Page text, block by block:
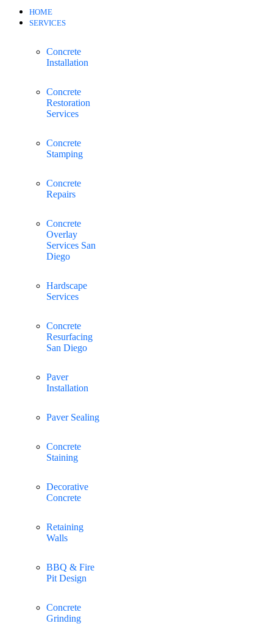
HOME
SERVICES
Concrete
Installation
Concrete
Restoration
Services
Concrete
Stamping
Concrete
Repairs
Concrete
Overlay
Services San
Diego
Hardscape
Services
Concrete
Resurfacing
San Diego
Paver
Installation
Paver Sealing
Concrete
Staining
Decorative
Concrete
Retaining
Walls
BBQ & Fire
Pit Design
Concrete
Grinding

Exercise requirements - Could you return the whole listing exactly, images excluded?

Task output -
Page text, block by block:
HOME
SERVICES
Concrete
Installation
Concrete
Restoration
Services
Concrete
Stamping
Concrete
Repairs
Concrete
Overlay
Services San
Diego
Hardscape
Services
Concrete
Resurfacing
San Diego
Paver
Installation
Paver Sealing
Concrete
Staining
Decorative
Concrete
Retaining
Walls
BBQ & Fire
Pit Design
Concrete
Grinding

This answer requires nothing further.